A large amount of Si plates 5 with uniform crystal orientation can be produced at one time.

[0015] In the above embodiment, application to a solar cell substrate has been described, but it can also be applied generally when it is desired to align the crystal orientation when solidifying Si. For example, when melting a thin polycrystalline film on an oxide film using a laser or lamp,
It can be applied to align crystal orientation.

[0016]

[Effects of the Invention] As explained above, the present invention uses a sapphire plate as a part of the heat-resistant mold, so the crystal orientation of the Si plate can be easily aligned, and high-quality solar cell substrates can be produced at low cost. can do. Furthermore, a large amount of Si plates can be produced at once using a simple device that only requires raising the temperature.

[Brief explanation of the drawing]

FIG. 1 is a perspective cross-sectional view of a heat-resistant mold portion of a method for manufacturing a solar cell substrate according to an embodiment of the present invention.

FIG. 2 is an explanatory diagram showing the Si plate taken out and the Si plate separated from the sapphire plate.

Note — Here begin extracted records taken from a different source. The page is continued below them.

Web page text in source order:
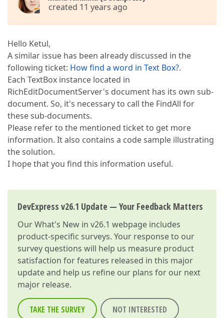
created 11 years ago
Hello Ketul,
A similar issue has been already discussed in the
following ticket: How find a word in Text Box?.
Each TextBox instance located in
RichEditDocumentServer's document has its own sub-
document. So, it's necessary to call the FindAll for
these sub-documents.
Please refer to the mentioned ticket to get more
information. It also contains a code sample illustrating
the solution.
I hope that you find this information useful.
DevExpress v26.1 Update — Your Feedback Matters
OurWhat's New in v26.1 webpage includes
product-specific surveys. Your response to our
survey questions will help us measure product
satisfaction for features released in this major
update and help us refine our plans for our next
major release.
TAKE THE SURVEY NOT INTERESTED
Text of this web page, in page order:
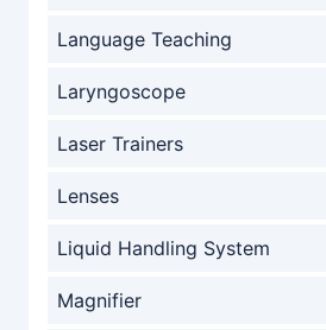
Language Teaching
Laryngoscope
Laser Trainers
Lenses
Liquid Handling System
Magnifier

FIG. 3 is a perspective view showing the structure of a substrate manufacturing apparatus that can easily manufacture a large number of solar cell substrates at once using the principles of the present invention.

FIG. 4 is a perspective cross-sectional structural view of a heat-resistant mold for manufacturing a conventional solar cell substrate.

[Explanation of symbols]

1 Si raw material 2 Heat-resistant mold 3 Sapphire plate 4 Mold release agent 5 Si board 6 Cutting section 7 Low temperature plate 8 High temperature furnace A Curve showing temperature distribution

Claims (1)

[Claims] 1. In a method of preparing a solar cell substrate by charging a Si raw material into a heat-resistant mold and heating and melting the Si raw material, a sapphire plate is used as a part of the heat-resistant mold, and crystal growth is performed from the side of the sapphire plate. A method for manufacturing a solar cell substrate, characterized in that the crystal growth direction of Si is aligned by aligning the Si crystal growth direction.